*Directions*: In the data below, find the line containing "Web page text" and the line containing "Home CDL Driver reviews Rocky Allan Stenner", then reproduce them and every line between, exactly. Omit pictures.

[Data for the task Boundary: Start]

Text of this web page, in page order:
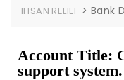
IHSAN RELIEF >Bank
Account Title:
support system.
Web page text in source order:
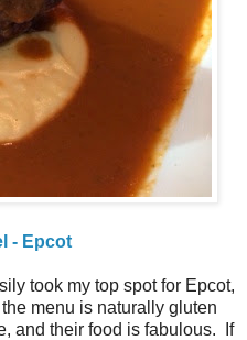
- Epcot
took my top spot for Epcot,
menu is naturally gluten
and their food is fabulous. If
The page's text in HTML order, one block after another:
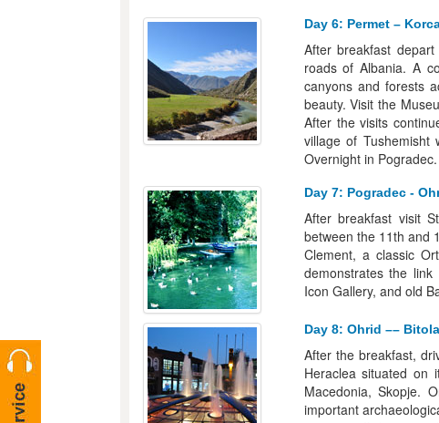
Day 6: Permet –
After breakfast
roads of Albania. A
canyons and forests
beauty. Visit the
After the visits
village of
Overnight in Pogradec.
Day 7: Pogradec -
After breakfast visit
between the 11th and
Clement, a classic
demonstrates the
Icon Gallery, and old
Day 8: Ohrid ––
After the breakfast,
Heraclea situated on
Macedonia, Skopje.
important
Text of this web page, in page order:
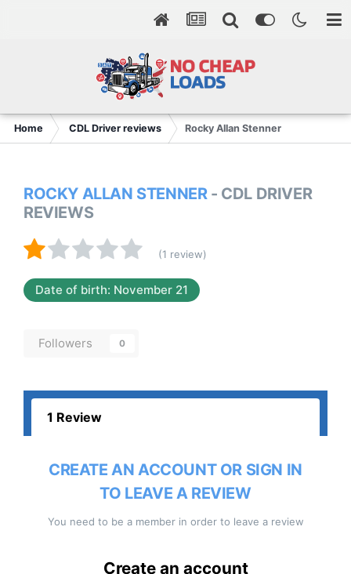
Home CDL Driver reviews Rocky Allan Stenner
ROCKY ALLAN STENNER - CDL DRIVER
REVIEWS
(1 review)
Date of birth: November 21
Followers 0
1 Review
CREATE AN ACCOUNT OR SIGN IN
TO LEAVE A REVIEW
You need to be a member in order to leave a review
Create an account
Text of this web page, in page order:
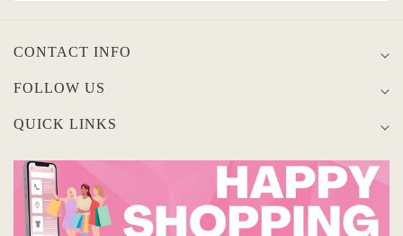
CONTACT INFO
FOLLOW US
QUICK LINKS
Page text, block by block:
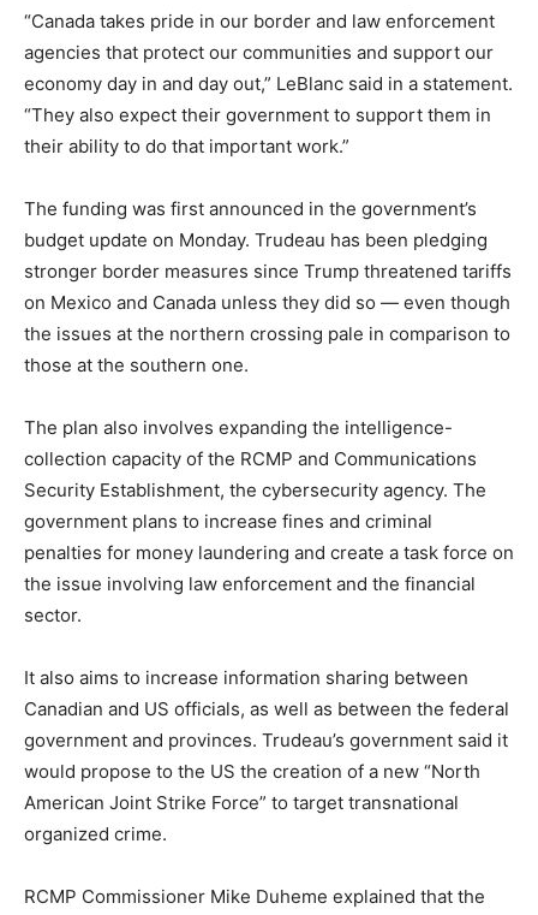
“Canada takes pride in our border and law enforcement
agencies that protect our communities and support our
economy day in and day out,” LeBlanc said in a statement.
“They also expect their government to support them in
their ability to do that important work.”
The funding was first announced in the government’s
budget update on Monday. Trudeau has been pledging
stronger border measures since Trump threatened tariffs
on Mexico and Canada unless they did so — even though
the issues at the northern crossing pale in comparison to
those at the southern one.
The plan also involves expanding the intelligence-
collection capacity of the RCMP and Communications
Security Establishment, the cybersecurity agency. The
government plans to increase fines and criminal
penalties for money laundering and create a task force on
the issue involving law enforcement and the financial
sector.
It also aims to increase information sharing between
Canadian and US officials, as well as between the federal
government and provinces. Trudeau’s government said it
would propose to the US the creation of a new “North
American Joint Strike Force” to target transnational
organized crime.
RCMP Commissioner Mike Duheme explained that the
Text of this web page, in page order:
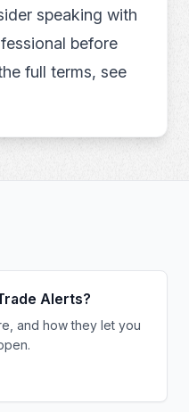
speaking with
before
full terms, see
Alerts?
and how they let you
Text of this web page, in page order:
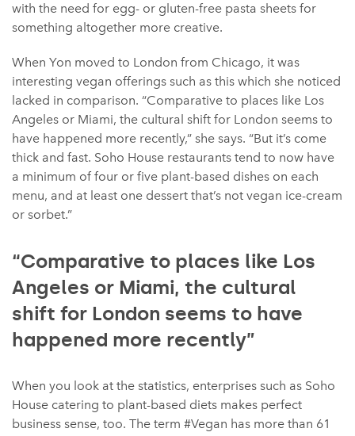
with the need for egg- or gluten-free pasta sheets for
something altogether more creative.
When Yon moved to London from Chicago, it was
interesting vegan offerings such as this which she noticed
lacked in comparison. “Comparative to places like Los
Angeles or Miami, the cultural shift for London seems to
have happened more recently,” she says. “But it’s come
thick and fast. Soho House restaurants tend to now have
a minimum of four or five plant-based dishes on each
menu, and at least one dessert that’s not vegan ice-cream
or sorbet.”
“Comparative to places like Los
Angeles or Miami, the cultural
shift for London seems to have
happened more recently”
When you look at the statistics, enterprises such as Soho
House catering to plant-based diets makes perfect
business sense, too. The term #Vegan has more than 61
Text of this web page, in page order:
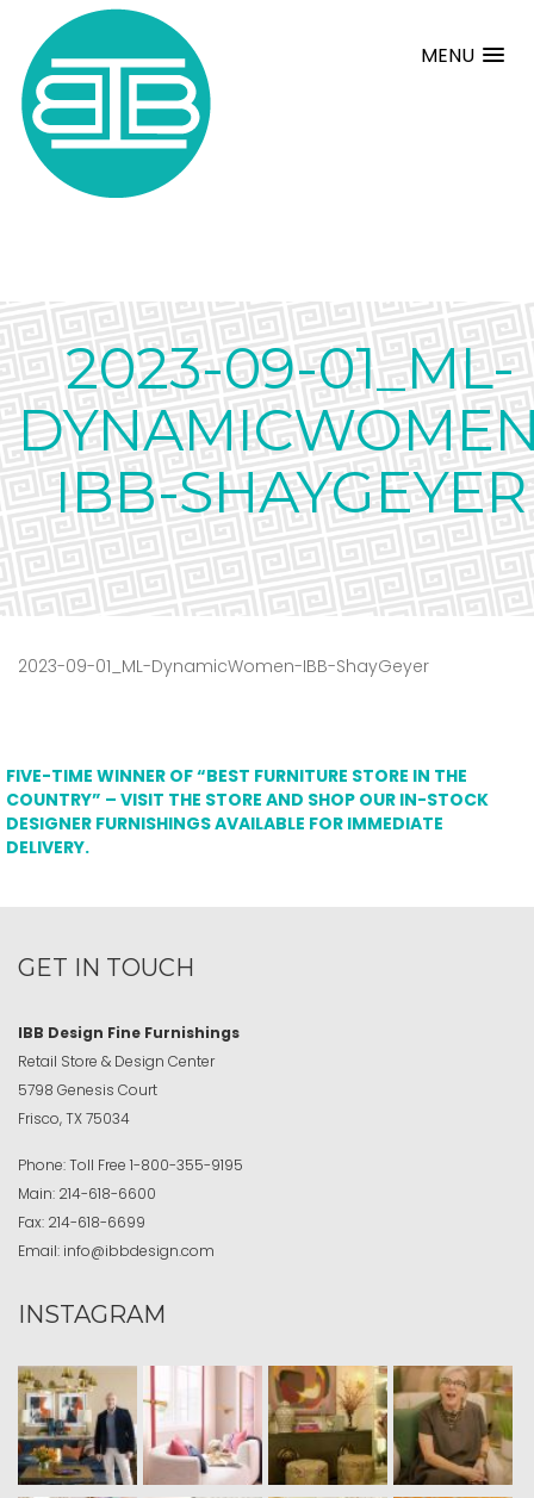
MENU
2023-09-01_ML-
IBB-SHAYGEYER
2023-09-01_ML-DynamicWomen-IBB-ShayGeyer
FIVE-TIME WINNER OF “BEST FURNITURE STORE IN THE
COUNTRY” – VISIT THE STORE AND SHOP OUR IN-STOCK
DESIGNER FURNISHINGS AVAILABLE FOR IMMEDIATE
DELIVERY.
GET IN TOUCH
IBB Design Fine Furnishings
Retail Store & Design Center
5798 Genesis Court
Frisco, TX 75034
Phone:Toll Free 1-800-355-9195
Main: 214-618-6600
Fax: 214-618-6699
Email: info@ibbdesign.com
INSTAGRAM

[Data for the task Boundary: End]

*The answer*:
Web page text in source order:
- Epcot
took my top spot for Epcot,
menu is naturally gluten
and their food is fabulous. If
The page's text in HTML order, one block after another:
Day 6: Permet –
After breakfast
roads of Albania. A
canyons and forests
beauty. Visit the
After the visits
village of
Overnight in Pogradec.
Day 7: Pogradec -
After breakfast visit
between the 11th and
Clement, a classic
demonstrates the
Icon Gallery, and old
Day 8: Ohrid ––
After the breakfast,
Heraclea situated on
Macedonia, Skopje.
important
Text of this web page, in page order:
Home CDL Driver reviews Rocky Allan Stenner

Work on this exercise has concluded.